🤖 AI Summary
Existing evaluation frameworks for image editing suffer from limited task coverage and inadequate metrics for assessing identity, structural, and semantic consistency in edited images. To address these shortcomings, this work introduces VCReward-Bench, a comprehensive benchmark comprising 1,200 real user queries spanning 23 editing tasks and enabling out-of-distribution evaluation. Furthermore, the authors propose PVC-Judge, an evaluation model that leverages region-disentangled preference data synthesis and pairwise visual consistency modeling. Experimental results demonstrate that PVC-Judge achieves state-of-the-art performance among open-source models, surpassing GPT-5.1 on average. A systematic evaluation of 16 state-of-the-art image editing models reveals critical limitations of current approaches, offering both a reliable assessment tool and actionable directions for advancing precise image editing.
📝 Abstract
Recent advances in image editing have enabled models to handle complex instructions with impressive realism.

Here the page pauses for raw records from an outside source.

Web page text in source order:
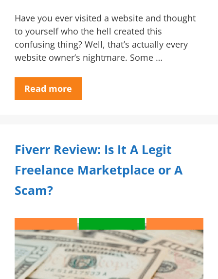
Have you ever visited a website and thought
to yourself who the hell created this
confusing thing? Well, that’s actually every
website owner’s nightmare. Some …
Read more
Fiverr Review: Is It A Legit
Freelance Marketplace or A
Scam?
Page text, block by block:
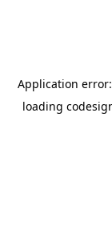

However, existing evaluation frameworks lag behind: current benchmarks suffer from narrow task coverage, while standard metrics fail to adequately capture visual consistency, i.e., the preservation of identity, structure and semantic coherence between edited and original images. To address these limitations, we introduce GEditBench v2, a comprehensive benchmark with 1,200 real-world user queries spanning 23 tasks, including a dedicated open-set category for unconstrained, out-of-distribution editing instructions beyond predefined tasks. Furthermore, we propose PVC-Judge, an open-source pairwise assessment model for visual consistency, trained via two novel region-decoupled preference data synthesis pipelines. Besides, we construct VCReward-Bench using expert-annotated preference pairs to assess the alignment of PVC-Judge with human judgments on visual consistency evaluation. Experiments show that our PVC-Judge achieves state-of-the-art evaluation performance among open-source models and even surpasses GPT-5.1 on average. Finally, by benchmarking 16 frontier editing models, we show that GEditBench v2 enables more human-aligned evaluation, revealing critical limitations of current models, and providing a reliable foundation for advancing precise image editing.